Receptor-mediated transcytosis is an elegant and promising strategy for drug delivery across biological barriers. Here, we describe a novel ligand-receptor pair based on a dimeric, engineered derivative of the Pseudomonas aeruginosa lectin LecA, here termed Di-LecA, and the host cell glycosphingolipid Gb3. We characterized the trafficking kinetics and transcytosis efficiencies in polarized Gb3-positive and -negative MDCK cells using mainly immunofluorescence in combination with confocal microscopy. To evaluate the delivery capacity of dimeric LecA chimeras, EGFP was chosen as a fluorescent model protein representing macromolecules, such as antibody fragments, and fused to either the N- or C-terminus of monomeric LecA using recombinant DNA technology. Both LecA/EGFP fusion proteins crossed cellular monolayers in vitro. Of note, the conjugate with EGFP at the N-terminus of LecA (EGFP-LecA) showed a higher release rate than the conjugate with EGFP at the C-terminus (LecA-EGFP). Based on molecular dynamics simulations and cross-linking studies of giant unilamellar vesicles, we speculate that EGFP-LecA tends to be a dimer while LecA-EGFP forms a tetramer. Overall, we confidently propose the dimeric LecA chimeras as transcytotic drug delivery tools through Gb3-positive cellular barriers for future in vivo tests.

 

Comments:

Your description outlines a sophisticated approach to drug delivery utilizing receptor-mediated transcytosis, a process that involves the transportation of substances across biological barriers within cells. In this particular study, a novel ligand-receptor pair was identified, consisting of a dimeric engineered derivative of the Pseudomonas aeruginosa lectin LecA (referred to as Di-LecA) and the host cell glycosphingolipid Gb3. This pairing demonstrated promising potential for drug delivery across Gb3-positive cellular barriers.

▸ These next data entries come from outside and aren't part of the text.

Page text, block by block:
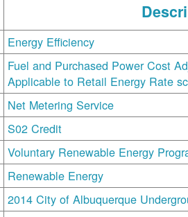
Energy Efficiency
Fuel and Purchased Power Cost
Applicable to Retail Energy Rate
Net Metering Service
S02 Credit
Voluntary Renewable Energy
Renewable Energy
2014 City of Albuquerque
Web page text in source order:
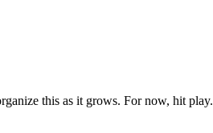
this as it grows. For now, hit play.
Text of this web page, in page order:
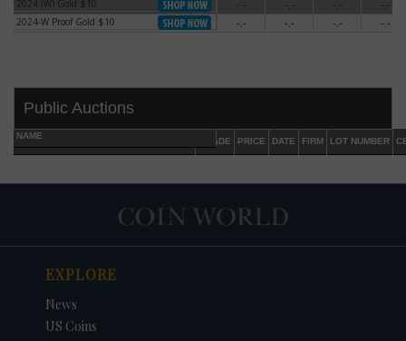
DATE ORIGINAL PRICE
2024 (W) Gold $102024 (W) Gold $10 -.- -.- -.- -.-
2024-W Proof Gold $102024-W Proof Gold $10 -.- -.- -.- -.-
Public Auctions
NAME
GRADE PRICE DATE FIRM LOT NUMBER
EXPLORE
News
US Coins
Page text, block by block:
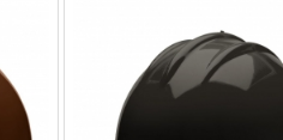
stars
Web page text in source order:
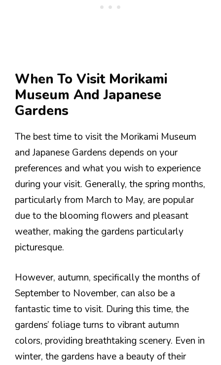
When To Visit Morikami
Museum And Japanese
Gardens
The best time to visit the Morikami Museum
and Japanese Gardens depends on your
preferences and what you wish to experience
during your visit. Generally, the spring months,
particularly from March to May, are popular
due to the blooming flowers and pleasant
weather, making the gardens particularly
picturesque.
However, autumn, specifically the months of
September to November, can also be a
fantastic time to visit. During this time, the
gardens’ foliage turns to vibrant autumn
colors, providing breathtaking scenery. Even in
winter, the gardens have a beauty of their
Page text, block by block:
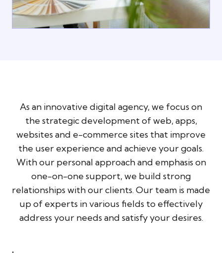
As an innovative digital agency, we focus on
the strategic development of web, apps,
websites and e-commerce sites that improve
the user experience and achieve your goals.
With our personal approach and emphasis on
one-on-one support, we build strong
relationships with our clients. Our team is made
up of experts in various fields to effectively
address your needs and satisfy your desires.
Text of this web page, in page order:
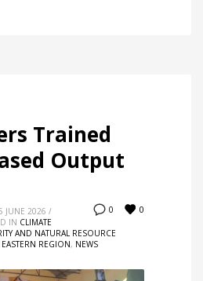
Trained
Output
0 0
JUNE 2026 /
IN CLIMATE
AND NATURAL RESOURCE
REGION, NEWS
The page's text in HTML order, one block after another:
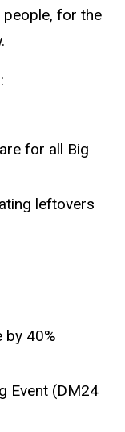
for the
for all Big
leftovers
by 40%
Event (DM24
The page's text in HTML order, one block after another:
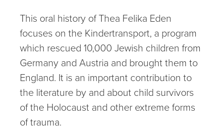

The study involved the characterization of the trafficking kinetics and transcytosis efficiencies in polarized Gb3-positive and -negative MDCK cells. The evaluation of dimeric LecA chimeras' delivery capacity was conducted using EGFP (Enhanced Green Fluorescent Protein) as a fluorescent model protein, representing macromolecules like antibody fragments. EGFP was fused to either the N- or C-terminus of monomeric LecA using recombinant DNA technology, resulting in LecA/EGFP fusion proteins that successfully crossed cellular monolayers in vitro.

An interesting observation was made regarding the orientation of EGFP fusion in the LecA structure. EGFP-LecA, where EGFP was attached to the N-terminus of LecA, exhibited a higher release rate compared to LecA-EGFP, where EGFP was attached to the C-terminus. Molecular dynamics simulations and cross-linking studies of giant unilamellar vesicles suggested that EGFP-LecA tends to form dimers, while LecA-EGFP forms tetramers.

Based on these findings, the study proposes dimeric LecA chimeras as effective tools for transcytotic drug delivery across Gb3-positive cellular barriers. The potential applications of this research include the development of targeted drug delivery systems for future in vivo testing, showcasing the promising advancements in the field of drug delivery strategies.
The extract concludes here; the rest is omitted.